さらに、チョコレート自体も変貌している。チョコレートを主体にした、様々な奇妙な食べ物が続々と発売されているのだ。この傾向は、特に大阪で顕著である。
まず、タコ焼きチョコとチョコタコ焼きというものがある。どっちでも同じだろう、と思うかもしれないが、まったく別物である。前者はタコ焼き型をしたチョコレートで、後者はタコの代わりにチョコが入ったタコ焼きである。
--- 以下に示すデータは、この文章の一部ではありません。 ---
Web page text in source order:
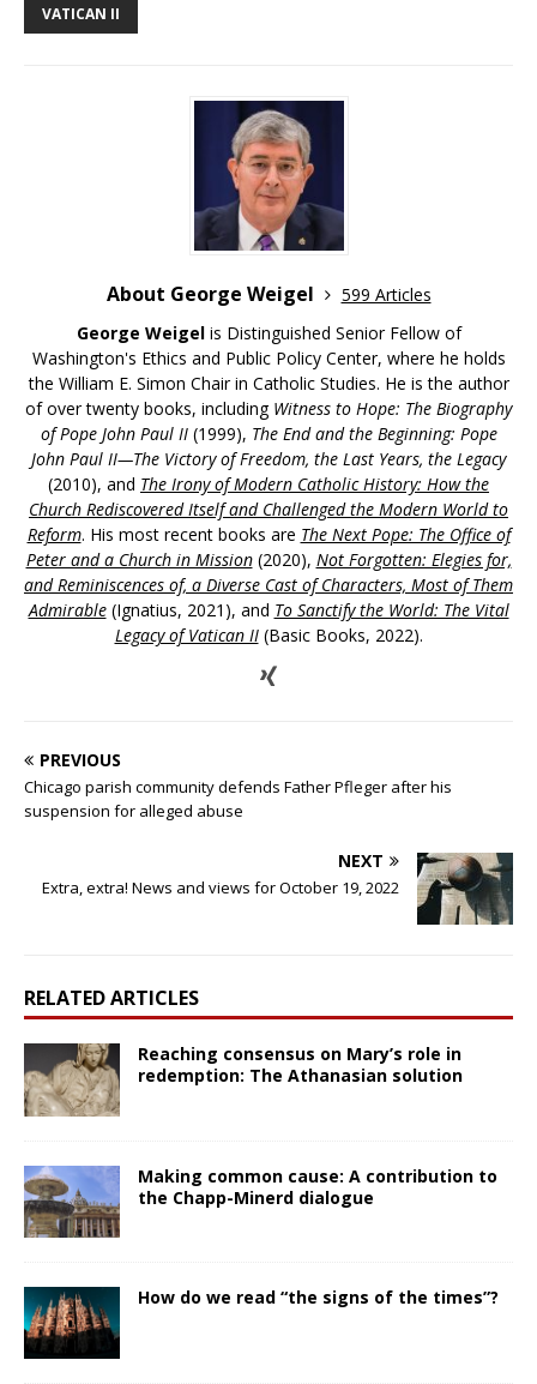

ならばチョコ焼きと呼ぶべきじゃないかとも思うが、大阪人というのはいいかげんなものであり特に違和感は感じていないようだ。
さらに、カレーとチョコレートを使用した、様々な料理も出てきた。カレーライスの形をしたチョコレート、カレー味のチョコレート、カレー粉の代わりにチョコレートを使用したもの、チョコレートにカレーをかけたもの、ライスチョコにカレーをかけたもの、ライスにチョコレートをかけたもの。こうなると、どれとどれが同じでどれが違うものなのかさっぱりわからない。カレーチョコかチョコカレーか、どんな名前で呼んだものやら見当も付かないのだ。だから、飲食店でこれらの料理を注文するときは注意が必要である。「カレーチョコ一つ」と注文しても、あなたが思い浮かべる料理が出てくるという保障はないのだ。
ともあれ、ここまでグロテスクに変貌してしまったバレンタインデーにはもはや用はない。今こそ初心にかえり、本来の意味を思い出すときだろう。バレンタイン少佐の崇高な意志を復活させなければならないのだ。だから、バレンタインデーには、恵まれない人々にプレゼントを贈るようにしようではないか。
もちろん、私が、恵まれない人々の一人であることは言うまでもない。